Below are some records; repeat them all exactly, minus the pictures.

*** Opening of AVAILABLE RECORDS ***

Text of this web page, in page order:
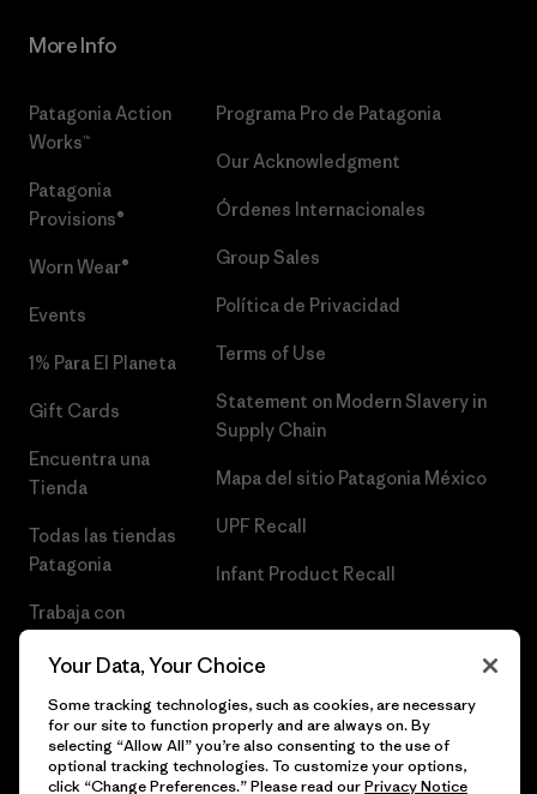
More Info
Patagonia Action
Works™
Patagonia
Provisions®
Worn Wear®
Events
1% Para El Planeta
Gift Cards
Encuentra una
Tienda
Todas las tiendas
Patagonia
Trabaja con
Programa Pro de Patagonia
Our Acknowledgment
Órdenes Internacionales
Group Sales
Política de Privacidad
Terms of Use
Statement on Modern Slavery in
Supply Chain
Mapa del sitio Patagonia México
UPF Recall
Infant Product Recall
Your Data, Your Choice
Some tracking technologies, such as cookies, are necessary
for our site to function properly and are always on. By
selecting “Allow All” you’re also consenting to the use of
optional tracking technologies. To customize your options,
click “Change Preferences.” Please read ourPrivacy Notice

*** Close of AVAILABLE RECORDS ***

• **ANSWER SECTION**:
Text of this web page, in page order:
More Info
Patagonia Action
Works™
Patagonia
Provisions®
Worn Wear®
Events
1% Para El Planeta
Gift Cards
Encuentra una
Tienda
Todas las tiendas
Patagonia
Trabaja con
Programa Pro de Patagonia
Our Acknowledgment
Órdenes Internacionales
Group Sales
Política de Privacidad
Terms of Use
Statement on Modern Slavery in
Supply Chain
Mapa del sitio Patagonia México
UPF Recall
Infant Product Recall
Your Data, Your Choice
Some tracking technologies, such as cookies, are necessary
for our site to function properly and are always on. By
selecting “Allow All” you’re also consenting to the use of
optional tracking technologies. To customize your options,
click “Change Preferences.” Please read ourPrivacy Notice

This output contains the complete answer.